> Task requirements
Everything in the listing below should be repeated verbatim, apart from the pictures.

> Material provided
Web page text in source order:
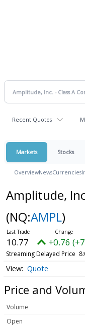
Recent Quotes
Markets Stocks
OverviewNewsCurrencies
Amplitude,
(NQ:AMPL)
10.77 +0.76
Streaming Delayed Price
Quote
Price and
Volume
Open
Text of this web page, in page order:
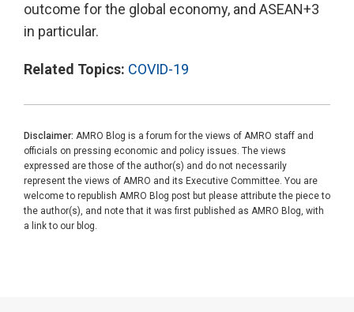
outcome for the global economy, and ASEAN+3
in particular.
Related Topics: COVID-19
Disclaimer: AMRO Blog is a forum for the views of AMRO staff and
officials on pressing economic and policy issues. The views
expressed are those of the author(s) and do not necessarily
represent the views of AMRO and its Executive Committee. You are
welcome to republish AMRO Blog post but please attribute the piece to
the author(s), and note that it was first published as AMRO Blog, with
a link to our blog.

> Task response
Web page text in source order:
Recent Quotes
Markets Stocks
OverviewNewsCurrencies
Amplitude,
(NQ:AMPL)
10.77 +0.76
Streaming Delayed Price
Quote
Price and
Volume
Open
Text of this web page, in page order:
outcome for the global economy, and ASEAN+3
in particular.
Related Topics: COVID-19
Disclaimer: AMRO Blog is a forum for the views of AMRO staff and
officials on pressing economic and policy issues. The views
expressed are those of the author(s) and do not necessarily
represent the views of AMRO and its Executive Committee. You are
welcome to republish AMRO Blog post but please attribute the piece to
the author(s), and note that it was first published as AMRO Blog, with
a link to our blog.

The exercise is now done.